This innovative approach is essential in quantifying uncertainty on production forecasts since the effect of geostatistics is often at least as important as the effect of classical other reservoir parameters.

Field Case Study In this case study, the objective was to highligth the necessity to quantify and reduce uncertainties on production forecast in a field development before decision making.

A synthetic case was used to validate the methodology, and to prove that constraining possible geostatistical models to dynamic data is crucial to dicrease uncertainties on production forecasts. Reservoir Description. In this study we focus on a sector of the reservoir which covers a surface area of 1815 m by 1815 m. The geological model for this sector is a 3D model composed of three layers with a constant thickness of 10 m. It is discretized on a regular grid of 121×121×3 grid blocks of 15 m by 15 m by 10 m. Two distinct facies F1 and F2 are involved in this model. The facies F1 represents 35% of the facies volume and F2 represents 65%. The correlation lengths along the main anisotropy direction are respectively 500m and 100 m horizontaly, and 30 m verticaly. The main anisotropic direction is diagonal with respect to the reservoir grid.

One of the two facies is assumed to be of good reservoir quality, and the other of poorer quality. The permeability and porosity for each facies are homogeneous.

The value of the permeability k1 of the good facies F1 is uncertain, and we assume that it could belong to the following range [800 mD ; 1600 mD]. The porosity of this facies is 0.2. The permeability of the poor facies is 50 mD and its porosity is 0.05. The oil-water relative permeability was modeled using analytical curves which are fully characterized by end points and Corey coefficients. The sector production is accomplished through 16 water injector wells and 9 oil production wells regularly located, as shown on figure 5.

Problematic. The objective of this study was to present a methodology to quantify the impact of uncertainty on production forecasts, and especially to quantify uncertainty due to the geostatistical modeling.
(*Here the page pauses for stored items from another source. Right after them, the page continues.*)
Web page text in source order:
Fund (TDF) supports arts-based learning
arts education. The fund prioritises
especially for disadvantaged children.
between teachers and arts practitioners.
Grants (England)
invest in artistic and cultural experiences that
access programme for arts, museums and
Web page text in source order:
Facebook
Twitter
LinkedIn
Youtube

The problematic was to test a water-injection process on the sector, to evaluate the efficiency of the recovery process. Moreover, we have focused on the quantification of the integration of interference test data to reduce the uncertainty on production forecasts.
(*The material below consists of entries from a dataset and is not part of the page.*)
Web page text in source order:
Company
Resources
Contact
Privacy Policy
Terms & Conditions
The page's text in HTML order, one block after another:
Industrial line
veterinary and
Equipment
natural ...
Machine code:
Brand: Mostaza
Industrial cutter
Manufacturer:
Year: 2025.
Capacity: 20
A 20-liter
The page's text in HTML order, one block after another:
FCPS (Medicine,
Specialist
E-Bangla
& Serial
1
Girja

One of the main difficulty of this feasibility study is the management of uncertainties on reservoir parameters. Then,

the goal of this study is to precisely define the production forecasts in a water-injection scenario while taking into account the fact that the values of several parameters are not well known. One of the most important question in this study is then: does the uncertainty on parameters affect the production forecasts, and if this is the case, in which range could we expect the production to vary ?

Indeed, it is as important to predict the expected value of the recovery process, as the risk which remains around this prediction, and which is due to the uncertainties on parameters.
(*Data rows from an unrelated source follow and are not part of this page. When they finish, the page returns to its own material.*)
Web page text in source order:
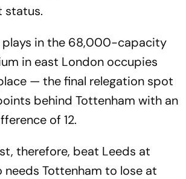
status.
plays in the 68,000-capacity
in east London occupies
— the final relegation spot
behind Tottenham with an
of 12.
therefore, beat Leeds at
needs Tottenham to lose at
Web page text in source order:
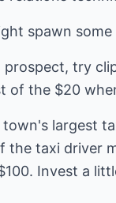
spawn
try
of the $20
largest
the taxi driver
Invest a
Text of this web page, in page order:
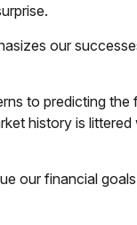
our
to predicting
history is
our financial
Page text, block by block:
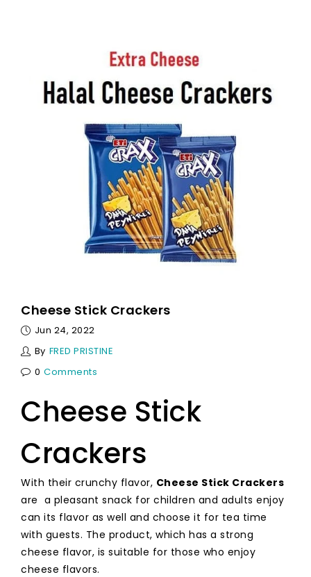
Cheese Stick Crackers
Jun 24, 2022
By FRED PRISTINE
0 Comments
Cheese Stick
Crackers
With their crunchy flavor, Cheese Stick Crackers
are a pleasant snack for children and adults enjoy
can its flavor as well and choose it for tea time
with guests. The product, which has a strong
cheese flavor, is suitable for those who enjoy
cheese flavors.

In a first step, we have decided to test the efficiency of the water-injection process on a pilot area which is located at the center of the field. We will then assume that the behavior of this pilot is fully representative of the total field behavior. To do so, we have proceeded to a risk analysis study, which allows to quantify the impact of uncertainties on production forecasts for this pilot.

Uncertainty on Production Forecasts. The pilot area comprises a producing well P5 surrounded by four injection wells I6, I7, I10 and I11. The objective is to study the behavior of the Cumulative Oil production for P5 at 2 years, 3 years, 4 years and 5 years.

Several uncertainties on the reservoir knownledge should affect the expected recovery on the pilot: - the geostatistical modeling since several equiprobable

realizations could lead to variable production forecasts, - the petrophysical properties. Indeed, the description of some petrophysical properties is uncertain: - the permeability k1 of the good facies F1 could belong to

[800 mD ; 1600 mD], - the Sorw varies in [0.15 ; 0.25] - the end point for the water curve (Krwmax) varies in [0.4

; 0.7] - the Corey coefficient for the water curve varies in [1 ; 3], - the Corey coefficient for the oil curve varies in [3 ; 5]. To quantify the effect of these uncertainties on the behavior of the cumulative oil production, a risk analysis has been performed using experimental design theory and the Joint Modeling method.

The involved experimental design was a Central Composite Design for 5 parameters (k1, Sorw, Krwmax, CorW, CorO) which is composed of 27 distinct combinations of (k1, Sorw, Krwmax, CorW, CorO) values in their range of variation. To catch the uncertainty due to the geostatistical modeling, we have decided to run each of the 27 combinations for five distinct realizations of the geostatistical facies model.

Thus, the resulting simulated values of the production for the pilot were representative of the effect of the uncertainties on petrophysics and also on geostatistics. These simulated production results were then used in a Joint Modeling process to reach an efficient modeling of the cumulative oil production which integrates both the potential uncertainty on the petrophysical parameters and on the geostatistical modeling.

6 I. ZABALZA-MEZGHANI, M. MEZGHANI, G. BLANC SPE 71335

This procedure was performed for 4 times: at 2 years, 3 years, 4 years and 5 years. As an illustration, the equations (9) and (10) shows the joint models for the cumulative oil production at 3 years.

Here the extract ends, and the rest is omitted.